Even Light Physical Activity Can Help You Sleep Better At Night

Even Light Physical Activity Can Help You Sleep Better At Night

If you want to improve your sleep game, get moving.

Exercise has long been associated with healthy sleep. But a new study finds that when it comes to boosting the quality of your shut-eye, not all types of physical activity are created equal.

Activities including running, biking, weightlifting, yoga and even gardening are associated with better sleep habits compared to no physical activity, the University of Pennsylvania research found.

However, other types of physical activity -- including childcare and housework -- are associated with worse sleep habits. Of course, it's possible that this may be due to the fact that parents are more likely to engage in these activities and may experience worse sleep for other reasons, but the study's authors didn't draw a connection.

The researchers analyzed previously collected data on sleep and physical activity from more than 400,000 adults, who were asked how much time they spent doing various physical activities in the past month and how much sleep they usually got in a 24-hour period.

They found that every type of physical activity, with the exception of childcare and housework, was more highly correlated with sufficient sleep than a lack of physical activity. Even light activity like walking and gardening was enough to make a difference.

"Those who got some activity, no matter what it was, were more likely to get the recommended 7-8 hours of sleep," the study's lead author Dr. Michael Grandner, a sleep research and professor of psychiatry at the university, told The Huffington Post.
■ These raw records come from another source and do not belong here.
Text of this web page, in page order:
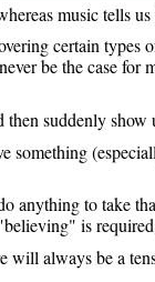
music tells
certain
be the case
suddenly
something
anything to take
is
always be a
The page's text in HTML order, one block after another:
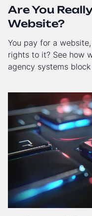
Are You
Website?
You pay for a
rights to it? See how
agency systems block
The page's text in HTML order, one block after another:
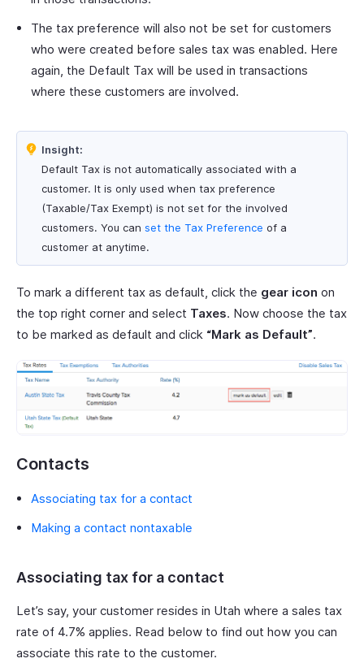
The tax preference will also not be set for customers
who were created before sales tax was enabled. Here
again, the Default Tax will be used in transactions
where these customers are involved.
Insight:
Default Tax is not automatically associated with a
customer. It is only used when tax preference
(Taxable/Tax Exempt) is not set for the involved
customers. You can set the Tax Preference of a
customer at anytime.
To mark a different tax as default, click the gear icon on
the top right corner and select Taxes. Now choose the tax
to be marked as default and click “Mark as Default”.
Contacts
Associating tax for a contact
Making a contact nontaxable
Associating tax for a contact
Let’s say, your customer resides in Utah where a sales tax
rate of 4.7% applies. Read below to find out how you can
associate this rate to the customer.
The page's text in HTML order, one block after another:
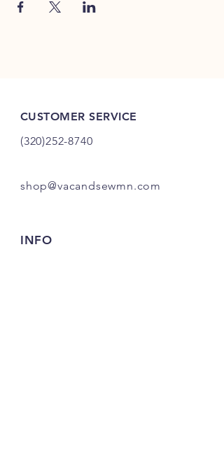
CUSTOMER SERVICE
(320)252-8740
shop@vacandsewmn.com
INFO
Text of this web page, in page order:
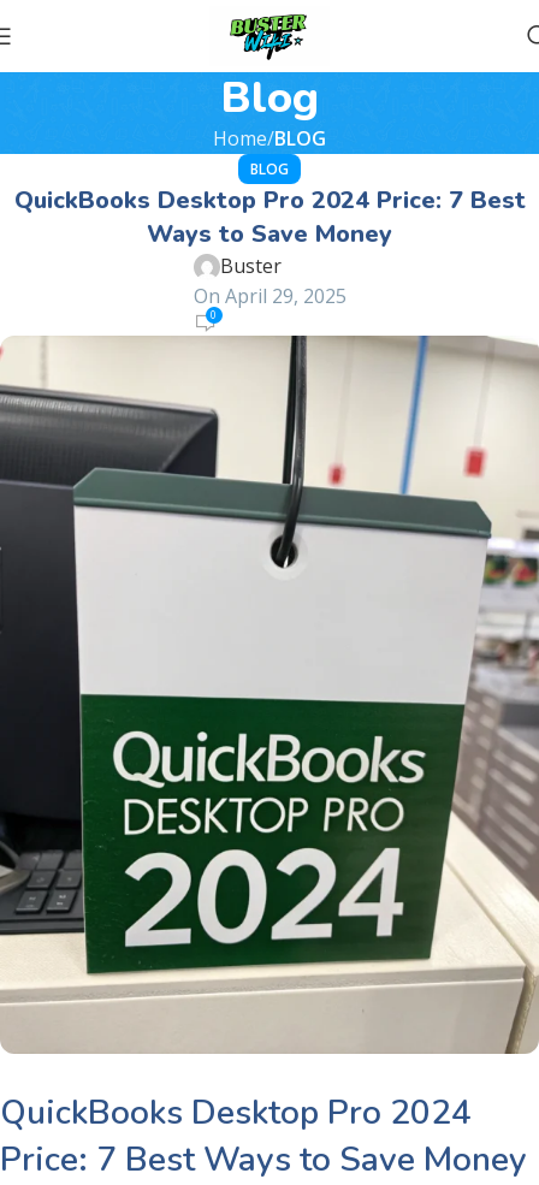
Blog
Home BLOG
BLOG
QuickBooks Desktop Pro 2024 Price: 7 Best
Ways to Save Money
Buster
On April 29, 2025
0
QuickBooks Desktop Pro 2024
Price: 7 Best Ways to Save Money
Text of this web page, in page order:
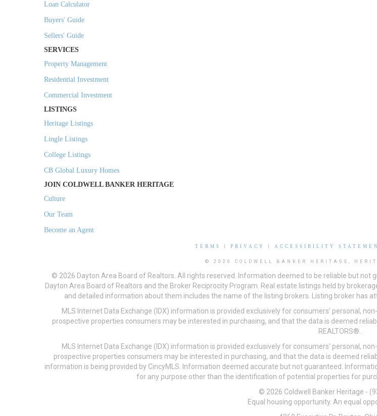
Loan Calculator
Buyers' Guide
Sellers' Guide
SERVICES
Property Management
Residential Investment
Commercial Investment
LISTINGS
Heritage Listings
Lingle Listings
College Listings
CB Global Luxury Homes
JOIN COLDWELL BANKER HERITAGE
Culture
Our Team
Become an Agent
TERMS PRIVACY ACCESSIBILITY
© 2026 COLDWELL BANKER HERITAGE,
© 2026 Dayton Area Board of Realtors. All rights reserved. Information deemed to be reliable but
Dayton Area Board of Realtors and the Broker Reciprocity Program. Real estate listings held by
and detailed information about them includes the name of the listing brokers. Listing broker has
MLS Internet Data Exchange (IDX) information is provided exclusively for consumers’ personal,
prospective properties consumers may be interested in purchasing, and that the data is deemed
REALTORS®.
MLS Internet Data Exchange (IDX) information is provided exclusively for consumers’ personal,
prospective properties consumers may be interested in purchasing, and that the data is deemed
information is being provided by CincyMLS. Information deemed accurate but not guaranteed.
for any purpose other than the identification of potential properties for
© 2026 Coldwell Banker Heritage -
Equal housing opportunity. An equal

Grandner said he was surprised to find that simply walking was enough to improve sleep habits. However, the effects were stronger with "purposeful" activities like yoga, running and gardening.

If you've started getting more active and haven't seen a change in your sleep yet, keep trying. Research has shown that while an exercise regime may not have an immediate impact on sleep, it can result in significant improvements in sleep quality and duration when sustained over the course of a few months.